Source data -
┄┄┄┄┄┄┄┄┄┄┄┄┄┄┄┄┄┄┄┄

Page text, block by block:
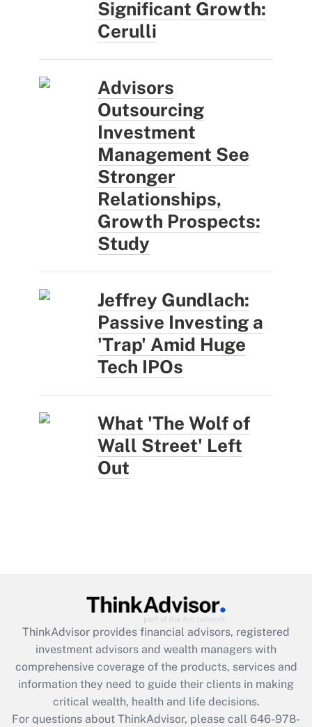
Significant Growth:
Cerulli
Advisors
Outsourcing
Investment
Management See
Stronger
Relationships,
Growth Prospects:
Study
Jeffrey Gundlach:
Passive Investing a
'Trap' Amid Huge
Tech IPOs
What 'The Wolf of
Wall Street' Left
Out
ThinkAdvisor provides financial advisors, registered
investment advisors and wealth managers with
comprehensive coverage of the products, services and
information they need to guide their clients in making
critical wealth, health and life decisions.
For questions about ThinkAdvisor, please call 646-978-
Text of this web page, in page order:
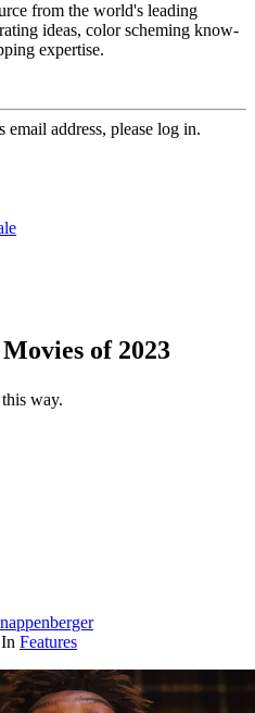
from the world's leading
ideas, color scheming know-
expertise.
address, please log in.
of 2023
way.
In Features
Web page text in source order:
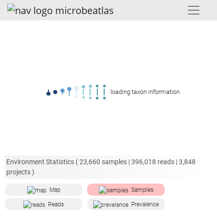
loading taxon information
Environment Statistics (23,660 samples |396,018 reads |3,848
projects )
Map Samples
Reads Prevalence
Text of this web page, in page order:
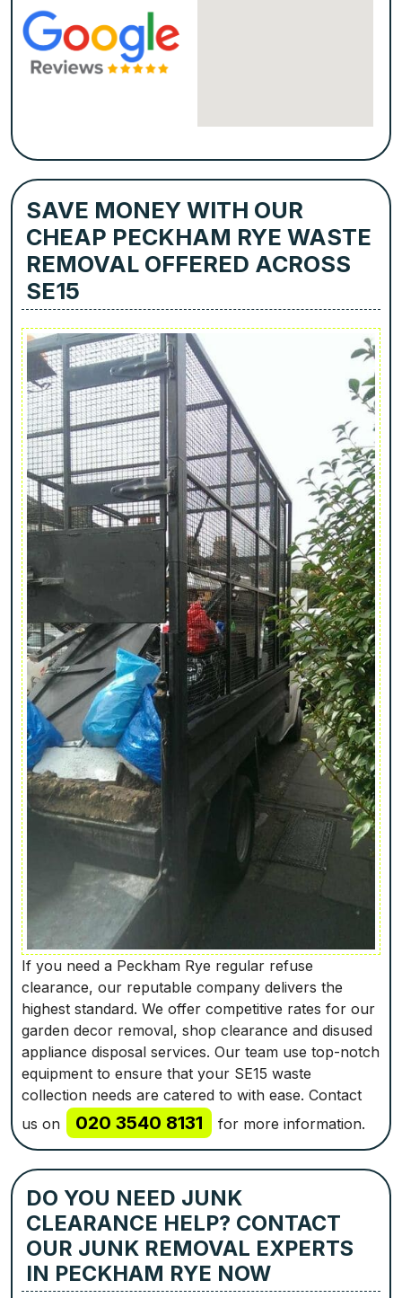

┄┄┄┄┄┄┄┄┄┄┄┄┄┄┄┄┄┄┄┄

Work order - The full text of the data above, exact and without pictures, is what to return.

Result of the exercise -
Page text, block by block:
Significant Growth:
Cerulli
Advisors
Outsourcing
Investment
Management See
Stronger
Relationships,
Growth Prospects:
Study
Jeffrey Gundlach:
Passive Investing a
'Trap' Amid Huge
Tech IPOs
What 'The Wolf of
Wall Street' Left
Out
ThinkAdvisor provides financial advisors, registered
investment advisors and wealth managers with
comprehensive coverage of the products, services and
information they need to guide their clients in making
critical wealth, health and life decisions.
For questions about ThinkAdvisor, please call 646-978-
Text of this web page, in page order:
from the world's leading
ideas, color scheming know-
expertise.
address, please log in.
of 2023
way.
In Features
Web page text in source order:
loading taxon information
Environment Statistics (23,660 samples |396,018 reads |3,848
projects )
Map Samples
Reads Prevalence
Text of this web page, in page order:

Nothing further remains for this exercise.